Data entries
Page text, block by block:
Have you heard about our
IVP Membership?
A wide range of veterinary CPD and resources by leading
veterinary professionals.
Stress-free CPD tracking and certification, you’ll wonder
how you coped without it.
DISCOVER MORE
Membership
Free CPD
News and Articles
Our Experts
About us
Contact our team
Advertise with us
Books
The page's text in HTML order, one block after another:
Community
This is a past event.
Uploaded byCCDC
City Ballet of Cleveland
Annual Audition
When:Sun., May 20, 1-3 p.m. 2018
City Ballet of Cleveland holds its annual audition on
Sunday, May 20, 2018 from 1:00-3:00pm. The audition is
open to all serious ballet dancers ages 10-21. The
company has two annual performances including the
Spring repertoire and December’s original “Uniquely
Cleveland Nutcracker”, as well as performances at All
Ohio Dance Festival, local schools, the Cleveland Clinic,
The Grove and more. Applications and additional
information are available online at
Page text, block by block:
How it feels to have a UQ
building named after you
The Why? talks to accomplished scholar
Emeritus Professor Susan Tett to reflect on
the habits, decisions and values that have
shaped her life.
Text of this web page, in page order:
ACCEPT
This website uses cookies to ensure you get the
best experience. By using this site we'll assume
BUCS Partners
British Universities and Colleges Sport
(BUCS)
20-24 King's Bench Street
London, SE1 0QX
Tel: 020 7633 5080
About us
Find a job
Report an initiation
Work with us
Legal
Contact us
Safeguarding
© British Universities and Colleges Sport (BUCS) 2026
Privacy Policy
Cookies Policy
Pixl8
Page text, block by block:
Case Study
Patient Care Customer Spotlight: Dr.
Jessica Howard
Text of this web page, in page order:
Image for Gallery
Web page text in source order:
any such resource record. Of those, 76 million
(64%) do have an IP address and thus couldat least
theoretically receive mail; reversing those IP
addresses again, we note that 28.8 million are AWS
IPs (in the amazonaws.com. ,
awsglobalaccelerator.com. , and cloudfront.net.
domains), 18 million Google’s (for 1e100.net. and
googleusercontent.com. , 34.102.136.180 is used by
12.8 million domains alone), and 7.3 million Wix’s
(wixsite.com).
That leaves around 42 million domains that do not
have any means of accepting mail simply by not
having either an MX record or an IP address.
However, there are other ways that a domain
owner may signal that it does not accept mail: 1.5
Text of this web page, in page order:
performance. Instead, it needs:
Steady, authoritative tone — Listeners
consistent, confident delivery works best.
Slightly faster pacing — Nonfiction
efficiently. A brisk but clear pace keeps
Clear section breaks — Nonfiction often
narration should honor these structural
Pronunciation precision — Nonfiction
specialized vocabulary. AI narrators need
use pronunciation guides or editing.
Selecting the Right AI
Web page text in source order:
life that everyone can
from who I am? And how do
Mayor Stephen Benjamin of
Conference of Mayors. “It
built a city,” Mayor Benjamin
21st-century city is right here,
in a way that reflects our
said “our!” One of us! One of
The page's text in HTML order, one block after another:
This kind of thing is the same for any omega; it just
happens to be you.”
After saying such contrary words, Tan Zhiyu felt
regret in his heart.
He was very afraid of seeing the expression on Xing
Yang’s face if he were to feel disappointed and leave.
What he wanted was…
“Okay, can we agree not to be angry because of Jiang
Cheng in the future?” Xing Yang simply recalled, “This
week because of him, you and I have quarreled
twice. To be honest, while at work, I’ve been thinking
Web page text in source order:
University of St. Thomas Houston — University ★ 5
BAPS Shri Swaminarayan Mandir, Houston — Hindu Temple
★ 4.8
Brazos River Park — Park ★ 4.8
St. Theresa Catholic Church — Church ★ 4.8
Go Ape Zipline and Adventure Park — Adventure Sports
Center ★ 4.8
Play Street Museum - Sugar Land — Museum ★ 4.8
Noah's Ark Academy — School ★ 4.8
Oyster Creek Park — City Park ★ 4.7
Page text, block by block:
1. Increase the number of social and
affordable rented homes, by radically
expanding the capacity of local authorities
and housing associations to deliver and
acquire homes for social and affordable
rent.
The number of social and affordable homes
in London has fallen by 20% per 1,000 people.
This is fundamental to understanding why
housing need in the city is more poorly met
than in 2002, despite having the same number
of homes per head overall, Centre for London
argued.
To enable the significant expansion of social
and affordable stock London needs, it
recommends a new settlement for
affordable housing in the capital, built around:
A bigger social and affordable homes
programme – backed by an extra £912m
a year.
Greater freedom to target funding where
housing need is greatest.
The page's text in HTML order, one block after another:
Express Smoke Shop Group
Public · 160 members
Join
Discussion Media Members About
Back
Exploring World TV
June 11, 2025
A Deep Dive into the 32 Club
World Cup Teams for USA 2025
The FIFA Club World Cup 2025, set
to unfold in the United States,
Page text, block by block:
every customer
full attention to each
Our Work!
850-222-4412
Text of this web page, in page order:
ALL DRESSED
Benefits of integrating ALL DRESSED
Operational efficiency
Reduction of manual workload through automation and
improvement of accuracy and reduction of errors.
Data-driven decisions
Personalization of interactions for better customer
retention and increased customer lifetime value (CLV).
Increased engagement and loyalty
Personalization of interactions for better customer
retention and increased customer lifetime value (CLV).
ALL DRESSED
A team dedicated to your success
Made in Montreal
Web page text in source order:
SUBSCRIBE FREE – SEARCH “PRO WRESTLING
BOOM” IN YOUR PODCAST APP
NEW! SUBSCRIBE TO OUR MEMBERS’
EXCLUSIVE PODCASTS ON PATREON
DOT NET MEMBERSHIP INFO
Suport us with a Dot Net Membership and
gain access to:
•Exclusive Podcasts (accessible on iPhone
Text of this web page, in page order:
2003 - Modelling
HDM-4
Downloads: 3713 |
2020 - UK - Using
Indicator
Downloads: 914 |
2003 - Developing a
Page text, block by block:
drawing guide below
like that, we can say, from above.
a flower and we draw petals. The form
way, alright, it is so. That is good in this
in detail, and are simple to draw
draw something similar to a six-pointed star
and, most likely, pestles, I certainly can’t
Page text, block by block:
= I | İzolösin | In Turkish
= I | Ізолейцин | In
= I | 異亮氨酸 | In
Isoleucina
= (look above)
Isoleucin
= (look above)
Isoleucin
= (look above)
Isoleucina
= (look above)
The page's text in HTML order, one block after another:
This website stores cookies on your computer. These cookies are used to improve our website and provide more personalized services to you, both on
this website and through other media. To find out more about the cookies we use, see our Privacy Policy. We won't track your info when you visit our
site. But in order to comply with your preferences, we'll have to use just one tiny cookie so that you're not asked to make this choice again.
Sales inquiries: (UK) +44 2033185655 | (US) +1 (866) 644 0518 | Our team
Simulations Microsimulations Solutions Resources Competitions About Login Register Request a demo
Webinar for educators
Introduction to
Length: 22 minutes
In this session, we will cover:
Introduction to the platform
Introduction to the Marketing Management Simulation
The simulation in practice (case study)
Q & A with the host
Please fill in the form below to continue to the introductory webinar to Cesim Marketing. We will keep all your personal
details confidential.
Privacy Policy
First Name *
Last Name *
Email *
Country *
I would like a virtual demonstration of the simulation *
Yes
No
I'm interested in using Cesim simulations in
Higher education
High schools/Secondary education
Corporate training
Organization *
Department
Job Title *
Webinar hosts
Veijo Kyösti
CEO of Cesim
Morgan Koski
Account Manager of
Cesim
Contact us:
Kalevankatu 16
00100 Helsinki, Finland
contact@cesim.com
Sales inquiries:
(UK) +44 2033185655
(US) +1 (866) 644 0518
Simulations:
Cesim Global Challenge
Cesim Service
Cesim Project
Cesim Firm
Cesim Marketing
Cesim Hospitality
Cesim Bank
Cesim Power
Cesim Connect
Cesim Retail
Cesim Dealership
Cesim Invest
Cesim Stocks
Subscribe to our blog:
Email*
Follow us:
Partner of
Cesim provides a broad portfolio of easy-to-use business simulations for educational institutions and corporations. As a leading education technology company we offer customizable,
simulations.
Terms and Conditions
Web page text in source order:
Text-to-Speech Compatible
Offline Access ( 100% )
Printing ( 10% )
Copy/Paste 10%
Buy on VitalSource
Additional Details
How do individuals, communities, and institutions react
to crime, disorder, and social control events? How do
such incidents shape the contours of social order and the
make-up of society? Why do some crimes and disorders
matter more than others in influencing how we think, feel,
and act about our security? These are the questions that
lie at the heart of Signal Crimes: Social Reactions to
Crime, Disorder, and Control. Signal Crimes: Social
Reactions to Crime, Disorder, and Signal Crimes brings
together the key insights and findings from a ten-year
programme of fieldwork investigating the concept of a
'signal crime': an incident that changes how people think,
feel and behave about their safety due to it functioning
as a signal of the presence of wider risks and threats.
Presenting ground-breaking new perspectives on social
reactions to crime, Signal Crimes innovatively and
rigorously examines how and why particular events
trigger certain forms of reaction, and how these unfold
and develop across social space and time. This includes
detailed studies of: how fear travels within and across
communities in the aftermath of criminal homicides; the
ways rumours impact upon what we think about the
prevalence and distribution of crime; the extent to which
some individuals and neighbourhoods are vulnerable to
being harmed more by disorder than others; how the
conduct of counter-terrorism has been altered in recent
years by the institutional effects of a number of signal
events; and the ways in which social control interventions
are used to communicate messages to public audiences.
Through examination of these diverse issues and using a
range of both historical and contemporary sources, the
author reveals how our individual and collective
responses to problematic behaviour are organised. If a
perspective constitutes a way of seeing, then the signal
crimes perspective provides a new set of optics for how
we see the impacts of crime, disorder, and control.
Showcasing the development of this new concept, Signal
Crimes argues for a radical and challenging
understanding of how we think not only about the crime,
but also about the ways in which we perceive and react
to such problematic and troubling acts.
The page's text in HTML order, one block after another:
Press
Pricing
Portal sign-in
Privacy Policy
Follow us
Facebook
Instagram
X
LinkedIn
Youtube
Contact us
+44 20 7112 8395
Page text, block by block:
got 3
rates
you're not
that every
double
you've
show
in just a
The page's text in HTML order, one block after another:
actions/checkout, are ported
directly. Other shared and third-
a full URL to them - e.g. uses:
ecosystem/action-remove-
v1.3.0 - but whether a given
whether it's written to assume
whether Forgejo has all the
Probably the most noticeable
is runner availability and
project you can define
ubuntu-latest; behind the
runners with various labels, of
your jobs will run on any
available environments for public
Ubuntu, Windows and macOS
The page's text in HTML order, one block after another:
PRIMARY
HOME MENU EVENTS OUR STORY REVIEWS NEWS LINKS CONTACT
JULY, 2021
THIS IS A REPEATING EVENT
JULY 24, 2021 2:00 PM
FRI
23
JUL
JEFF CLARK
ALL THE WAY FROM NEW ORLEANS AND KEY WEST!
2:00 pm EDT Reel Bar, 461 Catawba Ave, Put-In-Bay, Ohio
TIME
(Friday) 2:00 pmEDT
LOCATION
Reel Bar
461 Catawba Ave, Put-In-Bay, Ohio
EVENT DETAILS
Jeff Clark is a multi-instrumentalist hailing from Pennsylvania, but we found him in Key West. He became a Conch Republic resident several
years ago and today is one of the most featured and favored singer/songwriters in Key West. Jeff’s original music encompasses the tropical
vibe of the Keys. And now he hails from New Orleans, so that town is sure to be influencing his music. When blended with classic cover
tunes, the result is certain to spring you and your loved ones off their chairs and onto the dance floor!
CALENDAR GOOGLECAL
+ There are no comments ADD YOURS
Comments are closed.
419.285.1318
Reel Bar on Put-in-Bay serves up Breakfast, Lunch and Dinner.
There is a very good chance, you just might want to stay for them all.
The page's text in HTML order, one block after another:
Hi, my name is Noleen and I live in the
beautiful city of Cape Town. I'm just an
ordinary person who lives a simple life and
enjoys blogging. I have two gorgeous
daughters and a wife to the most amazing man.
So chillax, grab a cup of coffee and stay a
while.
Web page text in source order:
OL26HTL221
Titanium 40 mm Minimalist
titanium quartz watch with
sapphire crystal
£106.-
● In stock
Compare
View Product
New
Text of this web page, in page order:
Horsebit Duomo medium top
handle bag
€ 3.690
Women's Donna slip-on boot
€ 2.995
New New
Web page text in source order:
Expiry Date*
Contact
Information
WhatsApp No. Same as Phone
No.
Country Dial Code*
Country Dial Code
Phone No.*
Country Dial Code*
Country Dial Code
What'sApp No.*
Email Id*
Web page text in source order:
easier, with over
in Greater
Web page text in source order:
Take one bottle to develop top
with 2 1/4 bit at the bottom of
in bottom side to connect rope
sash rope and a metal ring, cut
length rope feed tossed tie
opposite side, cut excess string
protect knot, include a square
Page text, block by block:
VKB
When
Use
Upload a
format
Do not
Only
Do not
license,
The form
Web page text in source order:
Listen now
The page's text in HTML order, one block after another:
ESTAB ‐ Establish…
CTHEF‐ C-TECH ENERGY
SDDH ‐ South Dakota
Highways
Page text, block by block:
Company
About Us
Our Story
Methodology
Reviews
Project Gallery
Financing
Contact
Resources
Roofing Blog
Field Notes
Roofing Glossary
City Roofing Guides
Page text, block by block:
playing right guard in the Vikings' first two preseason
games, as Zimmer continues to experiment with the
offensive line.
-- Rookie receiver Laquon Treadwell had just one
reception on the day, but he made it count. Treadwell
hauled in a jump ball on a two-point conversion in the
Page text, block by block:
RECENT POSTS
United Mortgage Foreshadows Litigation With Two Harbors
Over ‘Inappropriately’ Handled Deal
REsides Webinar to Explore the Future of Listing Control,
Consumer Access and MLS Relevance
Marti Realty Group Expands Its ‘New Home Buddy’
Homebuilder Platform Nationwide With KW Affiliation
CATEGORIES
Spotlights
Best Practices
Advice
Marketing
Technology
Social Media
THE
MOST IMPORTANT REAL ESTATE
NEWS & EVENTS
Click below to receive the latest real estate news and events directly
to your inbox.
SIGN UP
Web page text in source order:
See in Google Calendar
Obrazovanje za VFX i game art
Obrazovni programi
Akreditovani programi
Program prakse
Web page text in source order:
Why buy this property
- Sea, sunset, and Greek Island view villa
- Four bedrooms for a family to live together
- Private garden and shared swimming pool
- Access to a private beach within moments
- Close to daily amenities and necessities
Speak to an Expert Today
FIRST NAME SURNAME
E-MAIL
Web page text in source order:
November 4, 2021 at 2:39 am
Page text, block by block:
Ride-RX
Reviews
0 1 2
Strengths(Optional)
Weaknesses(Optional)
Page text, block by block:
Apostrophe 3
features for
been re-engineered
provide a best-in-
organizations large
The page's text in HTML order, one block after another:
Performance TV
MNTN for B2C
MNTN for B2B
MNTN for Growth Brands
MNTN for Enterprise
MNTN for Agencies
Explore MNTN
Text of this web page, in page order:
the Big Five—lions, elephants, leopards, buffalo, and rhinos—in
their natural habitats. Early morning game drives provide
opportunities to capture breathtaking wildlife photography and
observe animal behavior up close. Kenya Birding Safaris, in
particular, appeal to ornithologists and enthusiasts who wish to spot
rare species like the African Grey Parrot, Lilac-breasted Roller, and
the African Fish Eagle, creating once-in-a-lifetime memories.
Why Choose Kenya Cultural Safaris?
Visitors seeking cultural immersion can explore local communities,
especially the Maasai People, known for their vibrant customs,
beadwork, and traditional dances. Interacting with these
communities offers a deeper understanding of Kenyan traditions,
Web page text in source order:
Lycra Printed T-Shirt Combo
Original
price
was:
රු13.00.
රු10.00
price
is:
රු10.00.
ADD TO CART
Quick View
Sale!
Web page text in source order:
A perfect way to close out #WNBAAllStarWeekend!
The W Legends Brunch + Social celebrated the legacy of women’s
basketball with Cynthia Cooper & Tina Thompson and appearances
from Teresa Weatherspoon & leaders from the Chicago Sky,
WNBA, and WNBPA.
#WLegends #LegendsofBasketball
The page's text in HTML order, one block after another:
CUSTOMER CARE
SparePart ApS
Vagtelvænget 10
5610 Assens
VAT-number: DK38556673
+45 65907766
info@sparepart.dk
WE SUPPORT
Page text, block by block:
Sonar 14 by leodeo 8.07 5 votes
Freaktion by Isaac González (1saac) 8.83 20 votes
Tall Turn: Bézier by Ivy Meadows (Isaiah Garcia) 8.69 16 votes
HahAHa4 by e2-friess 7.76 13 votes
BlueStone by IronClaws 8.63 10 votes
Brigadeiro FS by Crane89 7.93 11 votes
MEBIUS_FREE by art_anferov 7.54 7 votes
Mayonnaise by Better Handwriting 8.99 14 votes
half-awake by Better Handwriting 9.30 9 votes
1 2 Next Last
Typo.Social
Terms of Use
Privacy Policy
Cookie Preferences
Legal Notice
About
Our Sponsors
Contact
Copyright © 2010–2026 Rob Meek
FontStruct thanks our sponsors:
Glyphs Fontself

HOW TO COMPLETE THIS TASK :: Lines to set down from above: the line with "00100 Helsinki, Finland", the line with "lie at the heart", and every line between, each exactly as written.

ANSWER AREA ::
00100 Helsinki, Finland
contact@cesim.com
Sales inquiries:
(UK) +44 2033185655
(US) +1 (866) 644 0518
Simulations:
Cesim Global Challenge
Cesim Service
Cesim Project
Cesim Firm
Cesim Marketing
Cesim Hospitality
Cesim Bank
Cesim Power
Cesim Connect
Cesim Retail
Cesim Dealership
Cesim Invest
Cesim Stocks
Subscribe to our blog:
Email*
Follow us:
Partner of
Cesim provides a broad portfolio of easy-to-use business simulations for educational institutions and corporations. As a leading education technology company we offer customizable,
simulations.
Terms and Conditions
Web page text in source order:
Text-to-Speech Compatible
Offline Access ( 100% )
Printing ( 10% )
Copy/Paste 10%
Buy on VitalSource
Additional Details
How do individuals, communities, and institutions react
to crime, disorder, and social control events? How do
such incidents shape the contours of social order and the
make-up of society? Why do some crimes and disorders
matter more than others in influencing how we think, feel,
and act about our security? These are the questions that
lie at the heart of Signal Crimes: Social Reactions to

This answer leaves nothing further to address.